Could you return all of the entries below exactly, minus the pictures?
+---+
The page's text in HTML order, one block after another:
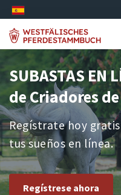
SUBASTAS EN
de Criadores
Regístrate hoy
tus sueños en línea.
Regístrese ahora
+---+
* Answer to the problem
The page's text in HTML order, one block after another:
SUBASTAS EN
de Criadores
Regístrate hoy
tus sueños en línea.
Regístrese ahora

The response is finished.